Friday 10 June 2011

Birthday Musings

So it's that time of the year again. My Birthday.

A Birthday is a strange day for a person once they pass that certain age, stepping across the threshold into adulthood, aging, and slow but inevitable decrepitude. You may laugh - what does a child like me know of decrepitude?? Well, this year I turn 23. According to the mathematical laws of rounding off, I am now on the near side of 25, and on the far side of 20. I calculated that according to expected future lifespan averages, at least a quarter of my life has already passed, and as the last quarter of my life is both uncertain and may be of a lower quality of living, that leaves me only two good quarters left to go. Thus I am a third of the way into my life already, which is significant.

For those of us over the threshold, our birthday is a day we love to hate, yet are required to love.

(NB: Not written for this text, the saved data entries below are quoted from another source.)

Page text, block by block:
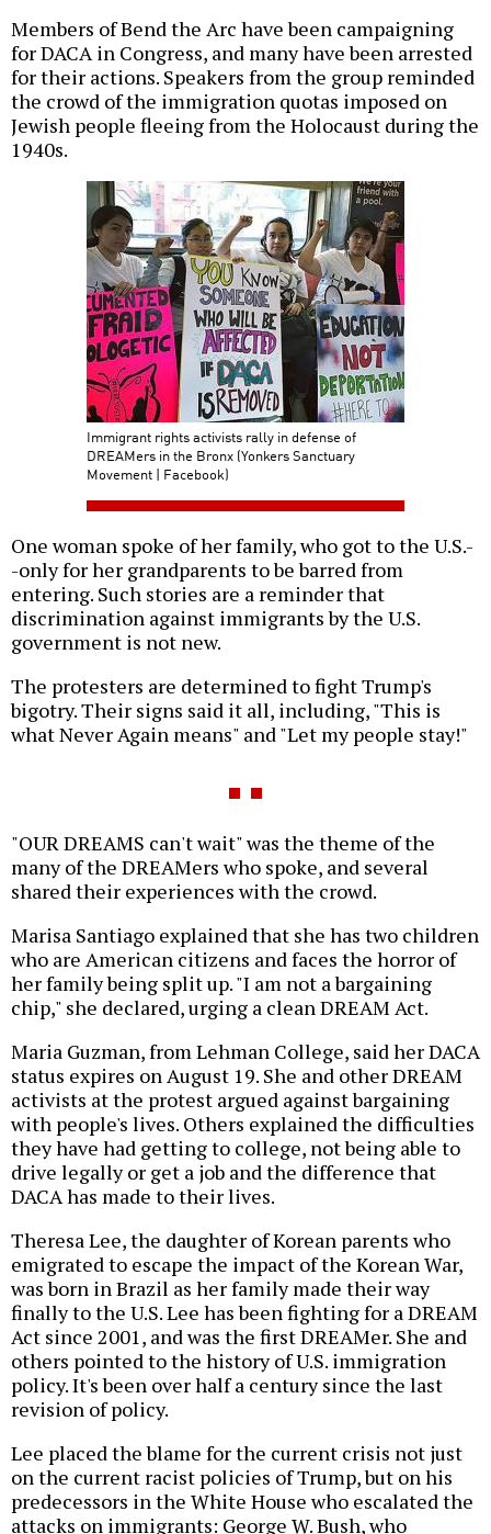
Members of Bend the Arc have been campaigning
for DACA in Congress, and many have been arrested
for their actions. Speakers from the group reminded
the crowd of the immigration quotas imposed on
Jewish people fleeing from the Holocaust during the
1940s.
Immigrant rights activists rally in defense of
DREAMers in the Bronx (Yonkers Sanctuary
Movement | Facebook)
One woman spoke of her family, who got to the U.S.-
-only for her grandparents to be barred from
entering. Such stories are a reminder that
discrimination against immigrants by the U.S.
government is not new.
The protesters are determined to fight Trump's
bigotry. Their signs said it all, including, "This is
what Never Again means" and "Let my people stay!"
"OUR DREAMS can't wait" was the theme of the
many of the DREAMers who spoke, and several
shared their experiences with the crowd.
Marisa Santiago explained that she has two children
who are American citizens and faces the horror of
her family being split up. "I am not a bargaining
chip," she declared, urging a clean DREAM Act.
Maria Guzman, from Lehman College, said her DACA
status expires on August 19. She and other DREAM
activists at the protest argued against bargaining
with people's lives. Others explained the difficulties
they have had getting to college, not being able to
drive legally or get a job and the difference that
DACA has made to their lives.
Theresa Lee, the daughter of Korean parents who
emigrated to escape the impact of the Korean War,
was born in Brazil as her family made their way
finally to the U.S. Lee has been fighting for a DREAM
Act since 2001, and was the first DREAMer. She and
others pointed to the history of U.S. immigration
policy. It's been over half a century since the last
revision of policy.
Lee placed the blame for the current crisis not just
on the current racist policies of Trump, but on his
predecessors in the White House who escalated the
attacks on immigrants: George W. Bush, who
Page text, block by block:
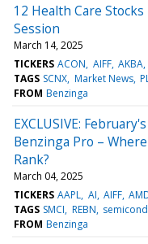
12 Health Care
Session
March 14, 2025
TICKERS ACON AIFF AKBA
TAGS SCNX Market News
FROM Benzinga
EXCLUSIVE:
Benzinga Pro –
Rank?
March 04, 2025
TICKERS AAPL AI AIFF
TAGS SMCI REBN
FROM Benzinga
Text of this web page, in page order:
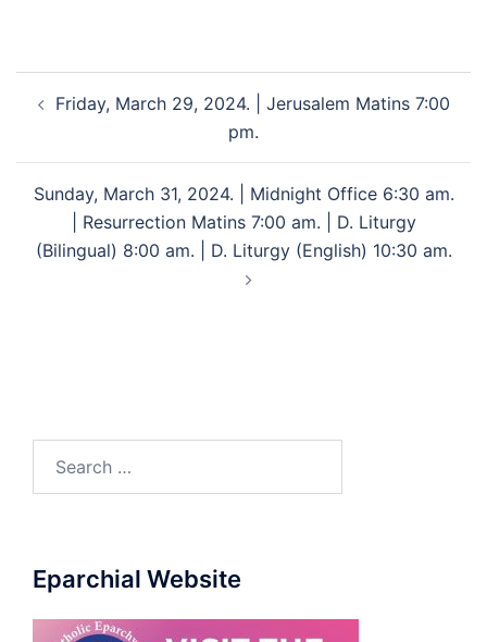
Friday, March 29, 2024. | Jerusalem Matins 7:00
pm.
Sunday, March 31, 2024. | Midnight Office 6:30 am.
| Resurrection Matins 7:00 am. | D. Liturgy
(Bilingual) 8:00 am. | D. Liturgy (English) 10:30 am.
Eparchial Website
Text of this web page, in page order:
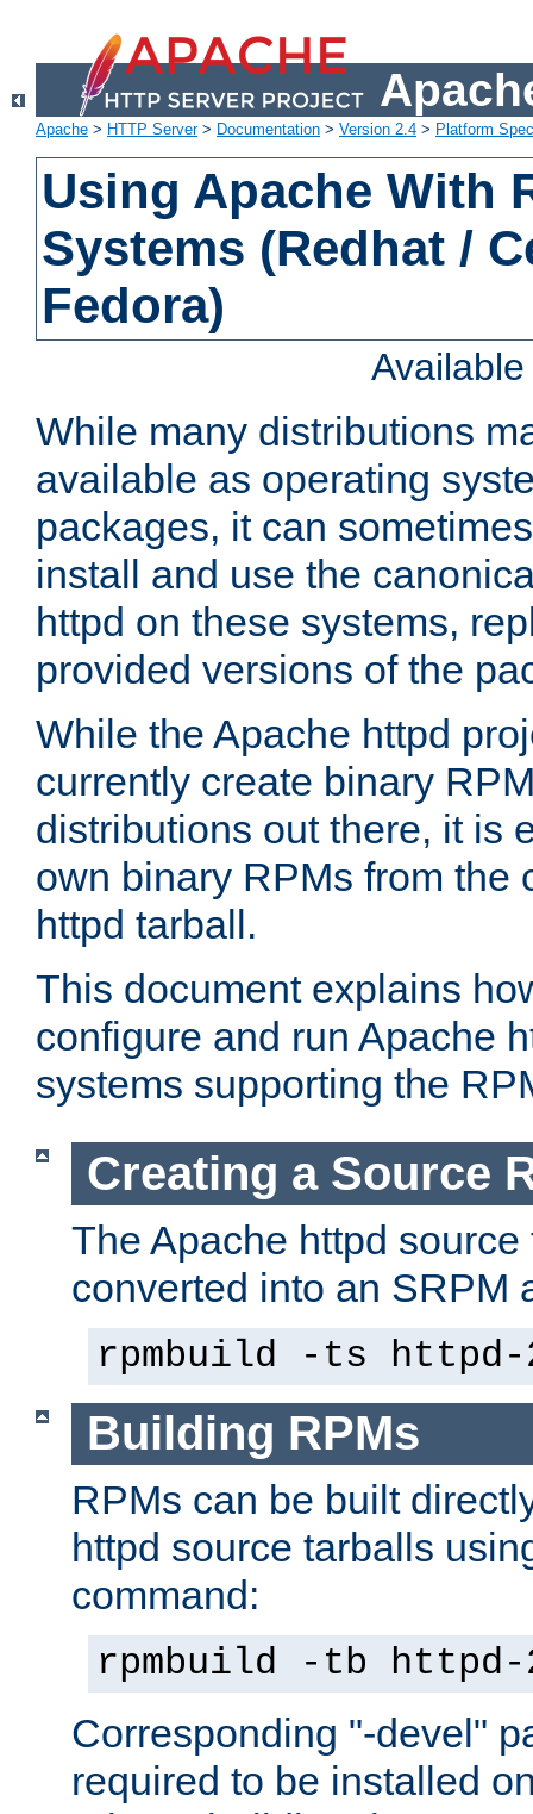
Apache > HTTP Server> Documentation > Version 2.4 > Platform
Using Apache With
Systems (Redhat /
Fedora)
While many distributions
available as operating
packages, it can
install and use the
httpd on these systems,
provided versions of the
While the Apache httpd
currently create binary
distributions out there, it is
own binary RPMs from the
httpd tarball.
This document explains
configure and run Apache
systems supporting the
Creating a Source
The Apache httpd
converted into an SRPM
rpmbuild -ts
Building RPMs
RPMs can be built
httpd source tarballs
command:
rpmbuild -tb
Corresponding "-devel"
required to be installed

On the day of my Birthday I traditionally spend a significant amount of time thinking (it falls most inconveniently in the middle of uni and school exam time, so mostly nobody's free to celebrate it with me). I think both backwards and forwards, I consider my progression through life to date, and I consider the future.

Although I feel satisfied with what I have achieved so far, there is still so much left undone. Each year the future seems to shrink a little and time speeds up. I think this is because over time our memory lessens proportionately to the number of years we've been alive; if you've only lived five years, you'll have lots and lots of memories from those five years so they'll seem like a long time. However, if you've lived 25 years, you only have limited capacity with what you can remember, so you retain much less memories from each year, creating the illusion that time has sped up when you think back as you jump from memory to memory spread further apart.

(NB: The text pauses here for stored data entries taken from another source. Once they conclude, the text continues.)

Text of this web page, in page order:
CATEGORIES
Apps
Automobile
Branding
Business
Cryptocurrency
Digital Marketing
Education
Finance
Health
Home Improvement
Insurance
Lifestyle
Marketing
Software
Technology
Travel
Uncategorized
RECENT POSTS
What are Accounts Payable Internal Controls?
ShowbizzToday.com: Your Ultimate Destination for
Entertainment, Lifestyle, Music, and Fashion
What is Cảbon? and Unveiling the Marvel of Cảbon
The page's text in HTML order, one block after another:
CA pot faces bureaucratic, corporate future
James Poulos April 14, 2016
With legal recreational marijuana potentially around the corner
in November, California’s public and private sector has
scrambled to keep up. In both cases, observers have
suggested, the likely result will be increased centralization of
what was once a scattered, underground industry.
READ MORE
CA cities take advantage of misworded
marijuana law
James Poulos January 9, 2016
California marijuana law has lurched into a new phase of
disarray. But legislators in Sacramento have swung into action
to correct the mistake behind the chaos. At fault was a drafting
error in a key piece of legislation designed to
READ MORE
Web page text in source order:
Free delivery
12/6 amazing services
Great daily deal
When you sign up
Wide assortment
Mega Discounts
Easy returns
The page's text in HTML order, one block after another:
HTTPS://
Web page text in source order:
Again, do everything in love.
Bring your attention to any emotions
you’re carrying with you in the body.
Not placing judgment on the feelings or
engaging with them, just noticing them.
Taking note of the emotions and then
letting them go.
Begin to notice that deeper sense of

At any rate, one of the annoying things about birthdays is that all day everybody around you is expected to cater to your every whim and go out of their way to make you happy. Questions such as "what would you like to do now?", "who would you like to see?" "where would you like to go?" "what special meal would you like to eat for lunch, and for dinner?", "what type of cake do you want?", and "what would make you happy right now?" are an indecisive person's nightmare. There's this sense of mutual anxiety in the air - your loved ones wanting to make sure you are enjoying yourself, and you wanting to make things as easy on your loved ones as possible.

Birthdays would also be a lot easier if there weren't so many rules you had to keep in mind and follow religiously.

Rule number 1: you're not allowed to be alone on your birthday. This means no going places by yourself, and no spending too much time alone in your room. And definitely no going to watch a movie by yourself, because that's just sad (the idea really appealed to me first thing this morning, but I soon gave it up as a lost cause).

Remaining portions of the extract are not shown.